Le collectionneur de milliers de cassettes de crimes serbes: Le travail que l'État a fait, je l'ai fait.

Esat Shala, 34 ans, du village de Krajkova de Drenas, a recueilli des milliers de vidéocassettes à long terme de centaines de massacres et d'événements liés à la guerre du début des années 90 jusqu'à la fin de la guerre du Kosovo en 1999. Esat n'était qu'un enfant lorsque la guerre de masse a éclaté au Kosovo [...]
Esat n'était qu'un enfant lors de la guerre de masse de 1999. Les forces serbes, comme tout le village, avaient brûlé sa maison et, par conséquent, sa famille a été chargée de rester sur la montagne pendant la guerre.

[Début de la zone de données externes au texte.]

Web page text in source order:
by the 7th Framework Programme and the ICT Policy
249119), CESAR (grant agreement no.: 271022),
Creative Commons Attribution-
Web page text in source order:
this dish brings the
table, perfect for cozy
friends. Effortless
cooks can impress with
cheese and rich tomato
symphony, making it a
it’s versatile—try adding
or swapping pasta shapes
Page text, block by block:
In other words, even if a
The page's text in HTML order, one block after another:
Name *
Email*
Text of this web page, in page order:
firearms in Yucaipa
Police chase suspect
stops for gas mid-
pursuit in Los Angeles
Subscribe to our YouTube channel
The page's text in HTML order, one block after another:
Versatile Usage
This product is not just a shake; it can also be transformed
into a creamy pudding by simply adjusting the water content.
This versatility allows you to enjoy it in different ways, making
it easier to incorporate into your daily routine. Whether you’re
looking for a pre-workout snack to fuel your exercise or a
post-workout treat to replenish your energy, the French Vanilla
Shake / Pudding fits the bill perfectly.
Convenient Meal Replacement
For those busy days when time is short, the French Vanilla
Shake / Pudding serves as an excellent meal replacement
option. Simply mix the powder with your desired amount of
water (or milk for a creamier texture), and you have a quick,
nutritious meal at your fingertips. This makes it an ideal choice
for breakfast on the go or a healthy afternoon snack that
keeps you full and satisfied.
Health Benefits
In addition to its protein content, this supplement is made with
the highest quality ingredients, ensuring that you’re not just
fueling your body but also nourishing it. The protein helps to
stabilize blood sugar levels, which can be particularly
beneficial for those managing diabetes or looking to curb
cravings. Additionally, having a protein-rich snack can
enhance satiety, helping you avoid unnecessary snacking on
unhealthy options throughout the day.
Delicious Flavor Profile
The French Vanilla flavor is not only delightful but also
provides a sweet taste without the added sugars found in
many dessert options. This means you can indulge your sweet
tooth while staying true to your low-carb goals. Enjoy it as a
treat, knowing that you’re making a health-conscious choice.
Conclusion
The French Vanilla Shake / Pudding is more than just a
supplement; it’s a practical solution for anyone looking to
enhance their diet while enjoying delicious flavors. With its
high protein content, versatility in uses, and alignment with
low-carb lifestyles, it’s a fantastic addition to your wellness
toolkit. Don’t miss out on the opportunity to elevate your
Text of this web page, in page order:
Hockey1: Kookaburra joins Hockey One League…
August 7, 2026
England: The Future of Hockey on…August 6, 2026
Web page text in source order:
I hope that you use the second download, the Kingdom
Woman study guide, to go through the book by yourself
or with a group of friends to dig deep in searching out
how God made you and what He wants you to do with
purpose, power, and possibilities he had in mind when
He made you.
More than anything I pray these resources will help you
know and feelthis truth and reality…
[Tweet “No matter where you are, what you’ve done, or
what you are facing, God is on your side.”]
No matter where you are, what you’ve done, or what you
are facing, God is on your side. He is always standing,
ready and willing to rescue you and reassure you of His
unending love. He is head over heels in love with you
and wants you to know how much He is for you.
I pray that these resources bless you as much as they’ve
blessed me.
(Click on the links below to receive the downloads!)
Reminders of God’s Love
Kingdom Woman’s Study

En tant que chômeur, Esat passe la plus grande partie de la journée à regarder, analyser, conserver certaines de ses vidéos, qu'il a recueillies depuis l'après-guerre auprès de personnes et de pays du Kosovo.
Le travail que l'État n'a pas fait depuis 21 ans, ce qui dit que l'État est toujours endormi car il ne s'occupe pas des massacres de la Serbie commis sur le peuple albanais du Kosovo.

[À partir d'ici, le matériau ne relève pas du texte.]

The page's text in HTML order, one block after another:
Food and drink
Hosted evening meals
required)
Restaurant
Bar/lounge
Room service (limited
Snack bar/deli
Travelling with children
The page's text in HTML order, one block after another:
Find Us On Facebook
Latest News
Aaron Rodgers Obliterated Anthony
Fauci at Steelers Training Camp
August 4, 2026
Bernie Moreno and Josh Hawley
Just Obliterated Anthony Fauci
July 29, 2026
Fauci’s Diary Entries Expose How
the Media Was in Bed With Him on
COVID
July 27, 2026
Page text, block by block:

La guerre au Kosovo a commencé avec le temps, et une grande partie de ma famille a été placée dans l'UCK. 10 avril, Dr Hafi Shala d. Ma tante a disparu le 10 avril, premier médecin de l'UCK. Puis la sœur en cette même année, le 14 décembre de 98, est tombée témoin avec son petit ami Hysen Buyup et le commandant Muje Krasniqi et 40 autres martyrs de l'UCK. Maintenant, la guerre s'est terminée même quelques années après la fin de la guerre, et nous avons vu que l'État est endormi et ne s'occupe pas du génocide serbe qui s'est produit au Kosovo, même aujourd'hui il ne s'occupe pas de notre passé amer”, a-t-il dit.

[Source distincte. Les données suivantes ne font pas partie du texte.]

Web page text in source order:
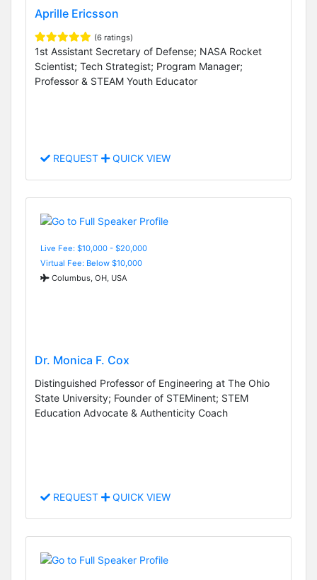
Aprille Ericsson
(6 ratings)
1st Assistant Secretary of Defense; NASA Rocket
Scientist; Tech Strategist; Program Manager;
Professor & STEAM Youth Educator
REQUEST QUICK VIEW
Live Fee: $10,000 - $20,000
Virtual Fee: Below $10,000
Columbus, OH, USA
Dr. Monica F. Cox
Distinguished Professor of Engineering at The Ohio
State University; Founder of STEMinent; STEM
Education Advocate & Authenticity Coach
REQUEST QUICK VIEW
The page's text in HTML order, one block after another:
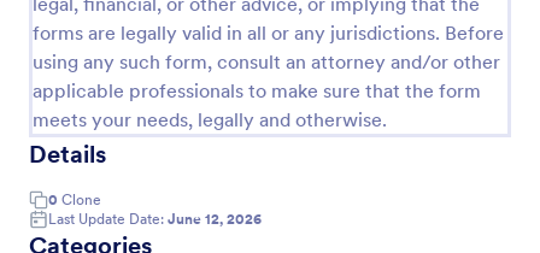
forms are legally valid in all or any jurisdictions. Before
using any such form, consult an attorney and/or other
applicable professionals to make sure that the form
meets your needs, legally and otherwise.
Details
0 Clone
Last Update Date: June 12, 2026
Categories
Preview
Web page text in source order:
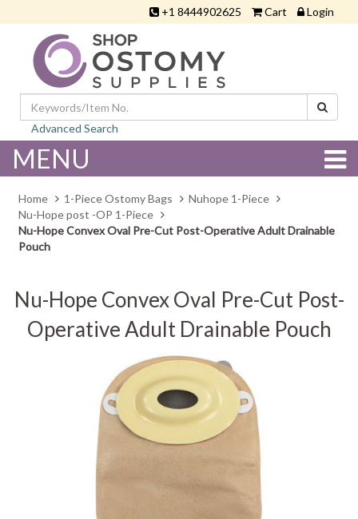
+1 8444902625 Cart Login
Advanced Search
MENU
Home 1-Piece Ostomy Bags
Nuhope 1-Piece
Nu-Hope post -OP 1-Piece
Nu-Hope Convex Oval Pre-Cut Post-Operative Adult Drainable
Pouch
Nu-Hope Convex Oval Pre-Cut Post-
Operative Adult Drainable Pouch
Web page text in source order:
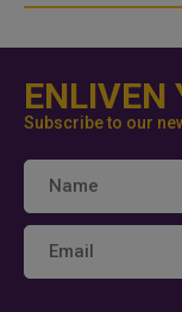
ENLIVEN
Subscribe to our

Dans une interview pour le Kosovo, il montre sa raison de recueillir ces vidéos.
Il dit que tout s'est inspiré de sa famille alors qu'il insiste sur le fait que malgré les défis, la mission commencée ne le quittera jamais en deux.
J'ai commencé pour un peu de ce travail, donc vous avez besoin de photos, d'enregistrements de ma famille pendant la guerre sur la montagne. Une cassette m'a même donné ce sang et je cherchais quelque chose de plus avec du matériel de guerre, et j'ai pu recueillir un grand nombre d'enregistrements de guerre dont il a été difficile de faire face, c'est encore dur de travailler dans cette direction. C'est un travail très dangereux, mais je n'ai jamais abandonné, et je ne pense pas me livrer à la réalisation de mon”, dit-il de KosovoPres
Malgré de nombreuses preuves de crimes serbes au Kosovo, Shala dit que la classe politique du pays n'a rien fait pour la confirmer, mettant de côté le passé douloureux et humble du peuple.
“Gati tous les massacres qui ont été commis au Kosovo, les enregistrements originaux, les faits qui témoignent de ce qui s'est passé. Il est aussi difficile de voir ces massacres, et même n'intéressent personne à ce qui est arrivé à ceux qui ont donné leur vie le pire chemin, qui disent qu'ils ont pris leur âme hors d'un mana. Plus j'examine ces enregistrements, plus je déteste la politique locale. Toutes les parties qui sont au pouvoir à ce jour n'ont rien fait du passé, même aujourd'hui nous souffrons parce que beaucoup de gens aujourd'hui sont en prison, des soldats innocents parce que nous n'avons rien fait du passé. C'est pourquoi ils souffrent maintenant de prison innocente parce que nous n'avons rien fait du passé” qu'il a déclaré.
Il souligne qu'ils ont rencontré le ministre de la Justice Albulen Haxhiun, qui lui a offert une coopération pour l'initiative d'ouverture de l'Institut des crimes de guerre, même si, selon lui, il est déjà tard.
“Nous avons rencontré le ministre de la Justice Albulen Haxhiun, nous avons deux réunions avec lui, il nous a offert une coopération pour l'Institut des crimes de guerre, si cela ouvre même à faire partie de l'Institut, mais voir s'ils sont sérieux. Cet institut devrait être ouvert dès que possible, même s'il était un peu tard 22 ans, parce que la Serbie n'a pas encore commencé la guerre dans les Balkans en 1993 a ouvert l'institut des crimes de guerre, même s'il a été criminel lui-même et a été donné des jours depuis qu'elle a terminé ses aveux à KosovoPress, Esat Shala.
Parmi les massacres des forces serbes au Kosovo, plus de 14 000 Albanais sont morts et environ deux mille personnes sont toujours portées disparues. Quelque 20 000 femmes ont été violées, et des milliers de maisons ont été brûlées et détruites.